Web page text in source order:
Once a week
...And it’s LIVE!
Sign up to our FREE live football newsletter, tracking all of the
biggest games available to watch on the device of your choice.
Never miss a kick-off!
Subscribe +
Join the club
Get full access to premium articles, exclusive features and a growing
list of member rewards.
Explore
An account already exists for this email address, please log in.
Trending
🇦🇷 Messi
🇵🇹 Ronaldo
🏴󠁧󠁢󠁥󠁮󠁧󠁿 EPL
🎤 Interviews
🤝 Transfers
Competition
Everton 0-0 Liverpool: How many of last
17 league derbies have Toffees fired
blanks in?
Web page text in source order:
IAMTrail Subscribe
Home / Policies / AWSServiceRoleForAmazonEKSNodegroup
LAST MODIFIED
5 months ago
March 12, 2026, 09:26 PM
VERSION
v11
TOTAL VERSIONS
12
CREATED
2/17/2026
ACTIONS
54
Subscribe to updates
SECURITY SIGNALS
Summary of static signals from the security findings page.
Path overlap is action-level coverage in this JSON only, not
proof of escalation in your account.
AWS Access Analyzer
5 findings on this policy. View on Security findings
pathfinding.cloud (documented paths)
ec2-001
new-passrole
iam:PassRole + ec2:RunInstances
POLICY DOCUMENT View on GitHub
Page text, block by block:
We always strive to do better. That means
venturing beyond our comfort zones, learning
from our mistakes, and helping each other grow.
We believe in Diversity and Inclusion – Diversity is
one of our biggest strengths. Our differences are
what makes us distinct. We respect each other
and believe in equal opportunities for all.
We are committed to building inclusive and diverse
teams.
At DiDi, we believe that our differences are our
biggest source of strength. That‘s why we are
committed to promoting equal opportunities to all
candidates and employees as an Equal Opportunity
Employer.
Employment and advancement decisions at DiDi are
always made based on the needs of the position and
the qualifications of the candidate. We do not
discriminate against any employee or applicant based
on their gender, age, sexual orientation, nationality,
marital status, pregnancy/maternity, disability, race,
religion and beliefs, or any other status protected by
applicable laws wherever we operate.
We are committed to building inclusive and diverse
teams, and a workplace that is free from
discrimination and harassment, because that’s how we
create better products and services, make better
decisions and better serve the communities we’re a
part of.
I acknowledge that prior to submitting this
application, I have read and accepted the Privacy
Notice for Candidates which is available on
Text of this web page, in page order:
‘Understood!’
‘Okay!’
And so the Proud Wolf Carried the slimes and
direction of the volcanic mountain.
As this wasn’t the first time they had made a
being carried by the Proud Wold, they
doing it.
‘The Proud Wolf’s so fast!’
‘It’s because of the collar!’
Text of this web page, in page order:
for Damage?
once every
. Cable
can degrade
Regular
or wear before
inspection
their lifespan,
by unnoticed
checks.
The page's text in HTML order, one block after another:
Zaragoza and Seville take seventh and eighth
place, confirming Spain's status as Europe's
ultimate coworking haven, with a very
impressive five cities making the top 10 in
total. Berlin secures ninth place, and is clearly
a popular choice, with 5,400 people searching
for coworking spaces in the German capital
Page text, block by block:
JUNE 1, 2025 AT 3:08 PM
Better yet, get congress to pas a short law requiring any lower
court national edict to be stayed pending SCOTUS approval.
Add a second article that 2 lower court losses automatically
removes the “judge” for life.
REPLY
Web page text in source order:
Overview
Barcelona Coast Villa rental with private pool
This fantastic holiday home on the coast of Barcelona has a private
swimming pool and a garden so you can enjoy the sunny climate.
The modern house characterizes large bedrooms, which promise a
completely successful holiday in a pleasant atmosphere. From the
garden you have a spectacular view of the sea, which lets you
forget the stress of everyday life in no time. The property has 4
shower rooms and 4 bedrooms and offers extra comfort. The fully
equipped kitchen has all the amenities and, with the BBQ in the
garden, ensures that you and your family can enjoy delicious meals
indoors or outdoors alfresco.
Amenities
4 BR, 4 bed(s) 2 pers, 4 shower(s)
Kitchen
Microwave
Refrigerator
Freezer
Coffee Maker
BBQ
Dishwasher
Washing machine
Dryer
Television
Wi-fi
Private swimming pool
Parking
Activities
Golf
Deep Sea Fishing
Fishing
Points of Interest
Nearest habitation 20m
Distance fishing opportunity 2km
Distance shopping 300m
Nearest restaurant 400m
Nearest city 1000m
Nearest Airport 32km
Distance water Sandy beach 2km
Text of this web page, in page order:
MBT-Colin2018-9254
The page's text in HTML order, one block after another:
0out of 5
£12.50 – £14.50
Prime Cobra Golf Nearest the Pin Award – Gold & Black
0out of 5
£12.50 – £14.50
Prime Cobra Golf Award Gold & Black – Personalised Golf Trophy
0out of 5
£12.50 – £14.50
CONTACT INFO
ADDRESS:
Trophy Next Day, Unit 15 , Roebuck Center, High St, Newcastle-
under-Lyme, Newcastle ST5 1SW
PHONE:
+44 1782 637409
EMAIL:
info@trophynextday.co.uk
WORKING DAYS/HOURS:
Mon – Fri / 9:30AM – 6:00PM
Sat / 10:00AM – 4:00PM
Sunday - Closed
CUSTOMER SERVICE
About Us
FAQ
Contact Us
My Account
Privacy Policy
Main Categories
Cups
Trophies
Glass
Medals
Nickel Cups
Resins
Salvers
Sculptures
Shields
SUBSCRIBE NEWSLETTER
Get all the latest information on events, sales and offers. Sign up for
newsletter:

* **Description of the task**
In the data above, find each line that has the word "your" and copy it out.

* **Expected output**
biggest games available to watch on the device of your choice.
proof of escalation in your account.
garden, ensures that you and your family can enjoy delicious meals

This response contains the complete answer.